6. L'administration peut toujours, pour des motifs tirés de l'intérêt du service ou pris en considération de la personne, ne pas renouveler le contrat d'un agent public recruté pour une durée déterminée, et, par là même, mettre fin aux fonctions de cet agent, sans que ce dernier puisse se prévaloir de ce que la conclusion du contrat dont il a bénéficié aurait créé des droits à son profit. Il appartient à l'autorité administrative, lorsque l'agent soutient que la décision de non renouvellement n'a pas été prise dans l'intérêt du service, d'indiquer, s'ils ne figurent pas dans la décision, les motifs pour lesquels il a été décidé de ne pas renouveler le contrat. A défaut de fournir ces motifs, la décision de non renouvellement doit alors être regardée comme ne reposant pas sur des motifs tirés de l'intérêt du service.
7. Il ressort des pièces du dossier que M. F a été recruté par le département des Pyrénées-Orientales du 1er octobre 2021 au 31 décembre 2021 avec une période d'essai de trois semaines, période éventuellement renouvelable pour une durée égale, en qualité d'attaché contractuel pour être affecté, à temps complet, à la SG-AJ-Affaires Juridiques, en renfort de service. La décision de ne pas reconduire le contrat au-delà de son échéance qui était fixée au 31 décembre 2021 est motivée par la circonstance que l'accroissement temporaire d'activité a pris fin, ce dont le requérant a été préalablement avisé par un courriel du 14 décembre 2021 lui précisant que son recrutement était lié à un accroissement d'activité des affaires juridiques notamment en l'absence de la responsable du service et de la responsable du secrétariat général. Dans ces conditions et contrairement à ce qui est soutenu, le département des Pyrénées-Orientales, qui a agi dans l'intérêt du service, n'a pas entaché sa décision d'une erreur d'appréciation.
8. Si M. F soutient que la décision attaquée est entachée d'un détournement de pouvoir, il résulte toutefois de ce qui précède que la décision de non-renouvellement de son contrat a été prise dans l'intérêt du service. Le moyen invoqué ne peut dès lors qu'être écarté.

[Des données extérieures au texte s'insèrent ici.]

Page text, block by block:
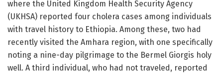
where the United Kingdom Health Security Agency
(UKHSA) reported four cholera cases among individuals
with travel history to Ethiopia. Among these, two had
recently visited the Amhara region, with one specifically
noting a nine-day pilgrimage to the Bermel Giorgis holy
well. A third individual, who had not traveled, reported
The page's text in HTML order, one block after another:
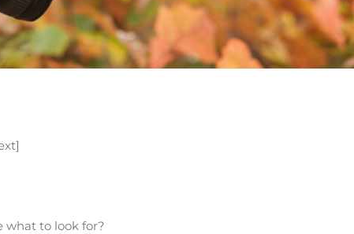
what to look for?
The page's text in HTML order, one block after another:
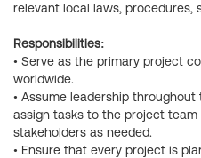
relevant local laws, procedures,
Responsibilities:
• Serve as the primary project
worldwide.
• Assume leadership
assign tasks to the project
stakeholders as needed.
• Ensure that every project is
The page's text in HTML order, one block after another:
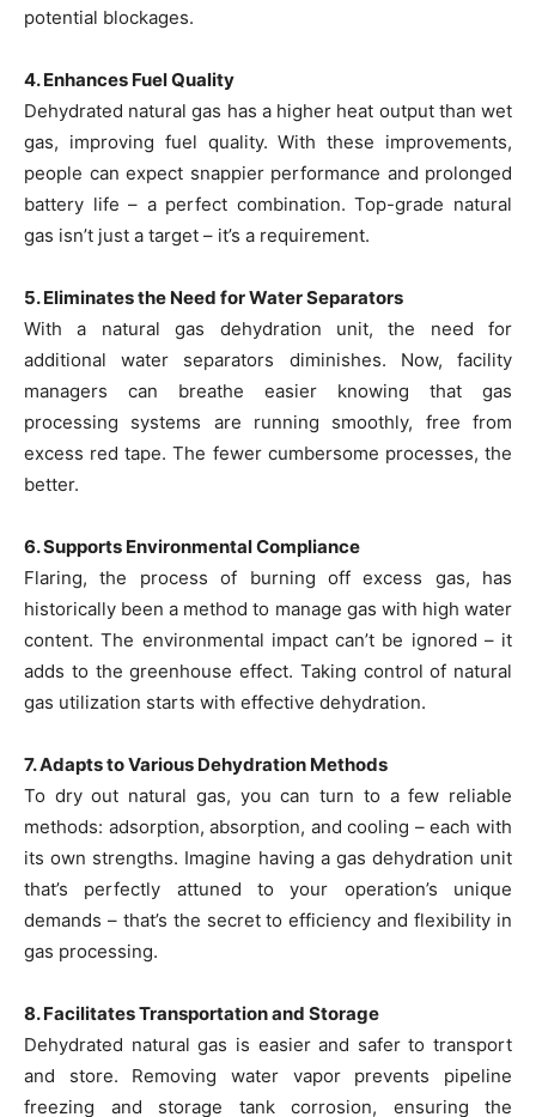
potential blockages.
4. Enhances Fuel Quality
Dehydrated natural gas has a higher heat output than wet
gas, improving fuel quality. With these improvements,
people can expect snappier performance and prolonged
battery life – a perfect combination. Top-grade natural
gas isn’t just a target – it’s a requirement.
5. Eliminates the Need for Water Separators
With a natural gas dehydration unit, the need for
additional water separators diminishes. Now, facility
managers can breathe easier knowing that gas
processing systems are running smoothly, free from
excess red tape. The fewer cumbersome processes, the
better.
6. Supports Environmental Compliance
Flaring, the process of burning off excess gas, has
historically been a method to manage gas with high water
content. The environmental impact can’t be ignored – it
adds to the greenhouse effect. Taking control of natural
gas utilization starts with effective dehydration.
7. Adapts to Various Dehydration Methods
To dry out natural gas, you can turn to a few reliable
methods: adsorption, absorption, and cooling – each with
its own strengths. Imagine having a gas dehydration unit
that’s perfectly attuned to your operation’s unique
demands – that’s the secret to efficiency and flexibility in
gas processing.
8. Facilitates Transportation and Storage
Dehydrated natural gas is easier and safer to transport
and store. Removing water vapor prevents pipeline
freezing and storage tank corrosion, ensuring the

Sur le courrier du 12 janvier 2022 adressé à M. F
9. Le courrier attaqué du 12 janvier 2022 rappelle à M. F que le service gestion administrative des carrières à la direction des ressources humaines a reçu le 23 décembre 2021 son arrêt maladie pour la période du 20 décembre au 31 décembre 2021, qu'à cette date, la paye de décembre était terminée et sans information de cet arrêt, il a été payé à plein traitement, alors que cette période de maladie aurait dû donner lieu à la prise en compte de deux jours sans traitement, que le département est dans l'obligation de lui demander de rembourser la somme de 494,98 euros par le biais de la paierie départementale et qu'à cet effet il va être destinataire d'un titre de recette. L'annonce ainsi faite à M. F de l'établissement à venir d'un titre de recettes constitue une simple information donnée à l'intéressé et ne constitue pas une décision faisant grief susceptible de recours. Par suite, il y a lieu d'accueillir la fin de non-recevoir opposée en défense tirée de l'irrecevabilité de la requête n° 2201262.

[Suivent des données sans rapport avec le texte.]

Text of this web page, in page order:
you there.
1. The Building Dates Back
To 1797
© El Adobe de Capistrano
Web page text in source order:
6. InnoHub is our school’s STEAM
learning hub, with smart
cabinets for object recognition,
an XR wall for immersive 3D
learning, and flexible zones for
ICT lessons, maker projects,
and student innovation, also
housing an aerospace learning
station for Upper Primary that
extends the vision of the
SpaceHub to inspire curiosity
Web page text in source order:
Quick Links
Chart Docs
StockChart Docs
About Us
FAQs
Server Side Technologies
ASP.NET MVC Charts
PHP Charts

Sur le titre de recette n° 948 émis le 23 févier 2022 :
10. Aux termes de l'article 7 du décret n°88-145 du 15 février 1988 : " L'agent contractuel en activité bénéficie, sur présentation d'un certificat médical, de congés de maladie pendant une période de douze mois consécutifs ou, en cas de service discontinu, au cours d'une période comprenant trois cents jours de services effectifs, dans les limites suivantes : / () 3° Après trois ans de services, trois mois à plein traitement et trois mois à demi-traitement. ".
11. Aux termes, d'une part, de l'article L. 1617-5 du code général des collectivités territoriales : " En application de l'article L. 111-2 du code des relations entre le public et l'administration, le titre de recettes individuel ou l'extrait du titre de recettes collectif mentionne les nom, prénoms et qualité de la personne qui l'a émis ainsi que les voies et délais de recours. Seul le bordereau de titres de recettes est signé pour être produit en cas de contestation ". Aux termes, d'autre part, de l'article L. 212-1 du code des relations entre le public et l'administration : " Toute décision prise par l'une des autorités administratives mentionnées à l'article 1er comporte, outre la signature de son auteur, la mention, en caractères lisibles, du prénom, du nom et de la qualité de celui-ci ". Enfin, l'article L. 212-3 du code des relations entre le public et l'administration précise que : " Les décisions de l'administration peuvent faire l'objet d'une signature électronique () ".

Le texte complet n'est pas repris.